Thanks for following the series, Helioprogenus. Your point about the immunity-related dangers of gene therapy is a really good one, but the eye's immune privilegd status may make this particular tissue a better candidate than most for these sorts of applications. We can only hope!
"The anatomical structure of the eye may assist in mediating immune deviation. Much of the eye is avascular and there are a number of cellular and physical barriers which enforce the separation from the blood supply. Apart from the physical barriers, the eye produces a number of molecules that may contribute to its 'immune privilege.' Such molecules include transforming growth factor (TGF-), melanocyte-stimulating hormone, vasoactive intestinal peptide, calcitonin gene-related peptide (CGRP), Fas ligand, and inhibitors of complement activation and fixation (anterior chamber of the eye). These have been postulated to play a role in inducing different phases of ACAID."

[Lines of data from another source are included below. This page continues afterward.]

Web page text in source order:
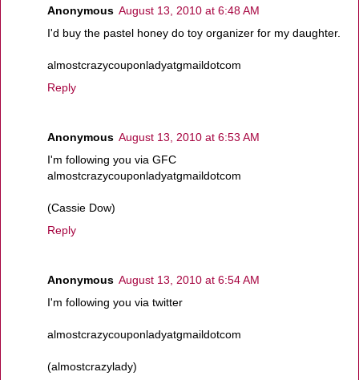
Anonymous August 13, 2010 at 6:48 AM
I'd buy the pastel honey do toy organizer for my daughter.
almostcrazycouponladyatgmaildotcom
Reply
Anonymous August 13, 2010 at 6:53 AM
I'm following you via GFC
almostcrazycouponladyatgmaildotcom
(Cassie Dow)
Reply
Anonymous August 13, 2010 at 6:54 AM
I'm following you via twitter
almostcrazycouponladyatgmaildotcom
(almostcrazylady)
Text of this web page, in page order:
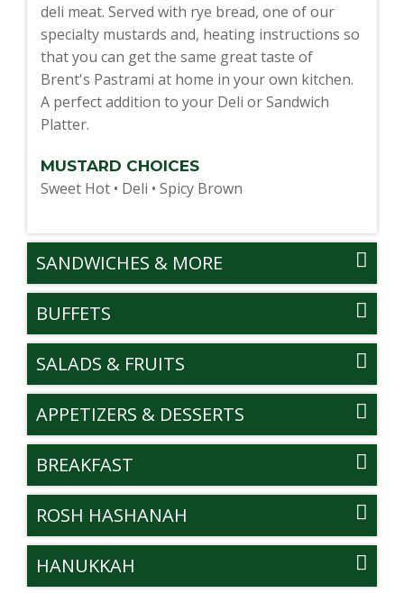
deli meat. Served with rye bread, one of our
specialty mustards and, heating instructions so
that you can get the same great taste of
Brent's Pastrami at home in your own kitchen.
A perfect addition to your Deli or Sandwich
Platter.
MUSTARD CHOICES
Sweet Hot • Deli • Spicy Brown
SANDWICHES & MORE
BUFFETS
SALADS & FRUITS
APPETIZERS & DESSERTS
BREAKFAST
ROSH HASHANAH
HANUKKAH
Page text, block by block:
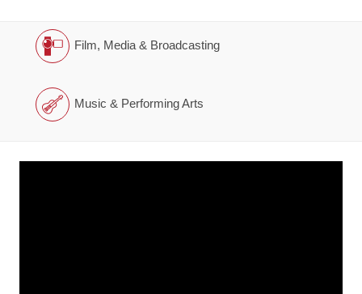
Film, Media & Broadcasting
Music & Performing Arts
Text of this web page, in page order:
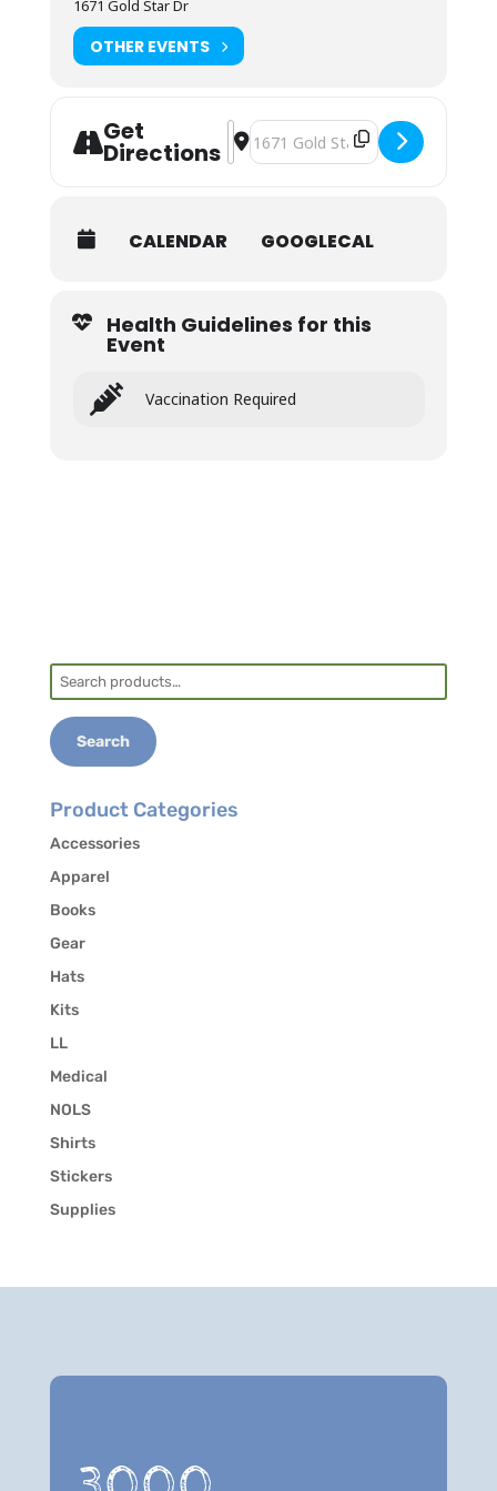
1671 Gold Star Dr
OTHER EVENTS
Get
Directions
Address - NOLS Wilderness First Aid
Destination Address - NOLS
CALENDAR GOOGLECAL
Health Guidelines for this
Event
Vaccination Required
Search
for:
Search
Product Categories
Accessories
Apparel
Books
Gear
Hats
Kits
LL
Medical
NOLS
Shirts
Stickers
Supplies
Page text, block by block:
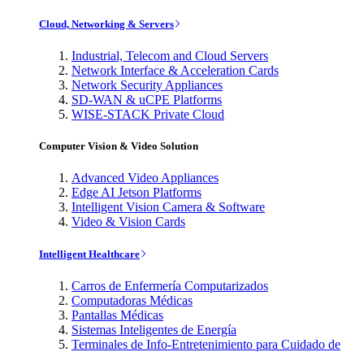
Cloud, Networking & Servers
Industrial, Telecom and Cloud Servers
Network Interface & Acceleration Cards
Network Security Appliances
SD-WAN & uCPE Platforms
WISE-STACK Private Cloud
Computer Vision & Video Solution
Advanced Video Appliances
Edge AI Jetson Platforms
Intelligent Vision Camera & Software
Video & Vision Cards
Intelligent Healthcare
Carros de Enfermería Computarizados
Computadoras Médicas
Pantallas Médicas
Sistemas Inteligentes de Energía
Terminales de Info-Entretenimiento para Cuidado de
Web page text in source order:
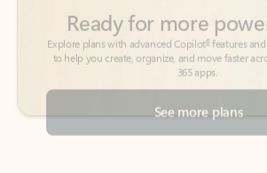
See more plans
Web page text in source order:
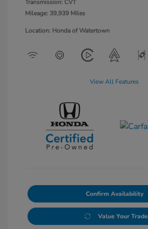
Transmission: CVT
Mileage: 39,939 Miles
Location: Honda of Watertown
View All Features
Confirm Availability
Value Your Trade
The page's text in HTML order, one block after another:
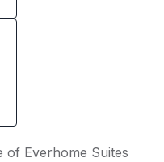
of Everhome Suites

Wow, now that's quite a development. It would be interesting to follow the detailed research on this, and perhaps discover a new biochemical pathway mediated by the intra-ocular environment that can be applied to other areas of the body that may be more susceptible to immune responses (and thus allow for less risky theraputic administration).

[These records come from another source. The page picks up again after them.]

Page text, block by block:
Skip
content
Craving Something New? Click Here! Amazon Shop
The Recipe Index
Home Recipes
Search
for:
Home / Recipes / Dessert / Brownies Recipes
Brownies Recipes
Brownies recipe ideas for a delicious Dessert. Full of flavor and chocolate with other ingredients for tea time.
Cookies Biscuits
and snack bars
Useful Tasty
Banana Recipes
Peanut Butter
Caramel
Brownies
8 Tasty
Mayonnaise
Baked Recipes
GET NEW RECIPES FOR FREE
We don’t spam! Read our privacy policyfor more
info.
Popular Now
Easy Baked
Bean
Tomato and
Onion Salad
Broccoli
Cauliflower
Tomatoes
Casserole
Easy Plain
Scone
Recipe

When I was young and in elementary school, my hearing was tested many times. They thought I had some kind of hearing defect, but it turned out I just wasn't listening.
I would really appreciate if you would compare the mechanisms of the sensorineural deafness experienced in Stickler's Syndrome type III and that of Usher's Syndrome. Are the two mechanistically comparable? Secondly, and less importantly, can you imagine a clinical scenario wherein one could confuse the two syndromes, or do you feel this proposed situation is impossible?
Thank you.
Hi Harpy,
From what I understand, Stickler's Syndrome results from a defect in connective tissue, usually due to mutations in one of several human Collagen genes. It seems similar to Usher syndrome in that it has a lot of clinical variability, but there appear to be a lot more tissues affected in Stickler's patients, who often have bone-related disorders in addition to hearing and vision problems. The nature of the vision defects in Stickler's is also unlike that of Usher patients.

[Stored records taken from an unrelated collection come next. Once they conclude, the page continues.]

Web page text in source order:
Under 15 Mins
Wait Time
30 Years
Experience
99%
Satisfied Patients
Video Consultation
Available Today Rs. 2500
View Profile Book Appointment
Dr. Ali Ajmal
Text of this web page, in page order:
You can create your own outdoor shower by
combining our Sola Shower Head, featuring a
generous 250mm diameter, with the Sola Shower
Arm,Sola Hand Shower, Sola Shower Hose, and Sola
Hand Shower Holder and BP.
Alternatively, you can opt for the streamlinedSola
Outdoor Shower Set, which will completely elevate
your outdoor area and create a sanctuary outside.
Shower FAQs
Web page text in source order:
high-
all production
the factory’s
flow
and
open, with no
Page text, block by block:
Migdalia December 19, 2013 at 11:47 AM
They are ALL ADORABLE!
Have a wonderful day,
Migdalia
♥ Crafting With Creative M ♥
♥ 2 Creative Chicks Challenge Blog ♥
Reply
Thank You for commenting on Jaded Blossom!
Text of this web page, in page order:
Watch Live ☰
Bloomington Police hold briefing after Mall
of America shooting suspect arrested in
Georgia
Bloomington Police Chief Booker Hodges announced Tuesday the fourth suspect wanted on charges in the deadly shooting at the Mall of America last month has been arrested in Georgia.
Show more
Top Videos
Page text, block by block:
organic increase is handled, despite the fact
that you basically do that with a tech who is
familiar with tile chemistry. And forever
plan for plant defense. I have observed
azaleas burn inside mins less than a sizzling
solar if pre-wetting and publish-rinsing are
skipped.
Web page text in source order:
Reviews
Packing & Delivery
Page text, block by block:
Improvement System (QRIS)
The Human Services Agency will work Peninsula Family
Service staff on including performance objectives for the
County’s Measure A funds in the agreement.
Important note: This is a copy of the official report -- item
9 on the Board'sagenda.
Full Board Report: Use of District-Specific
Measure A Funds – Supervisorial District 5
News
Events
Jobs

As far as the mechanistic cause of the deafness, a quick pubmed search didn't turn up much, but I'd guess that if the connective tissue within the organ of Corti that undergirds the hair cells is poorly formed or unstable in some way, hair cell function (and perhaps organization) would probably be impaired.
I am not a clinician, and I don't know how Stickler's patients present at their first diagnosis. Is the hearing loss ever congenital? Hearing loss is detected during the neonatal hearing test in type I and II Usher patients, and this is the only symptom of Usher's in early life. In cases of type III Usher's, where the hearing loss is progressive, I would think that it could be clinically distinguishable from Stickler's on the basis of the other symptoms. The fact that Stickler's appears to be genetically transmitted in an autosomal dominant manner, meaning that just one mutated copy of the gene will result in the disease phenotype, would also be a helpful clue in reaching the correct diagnosis.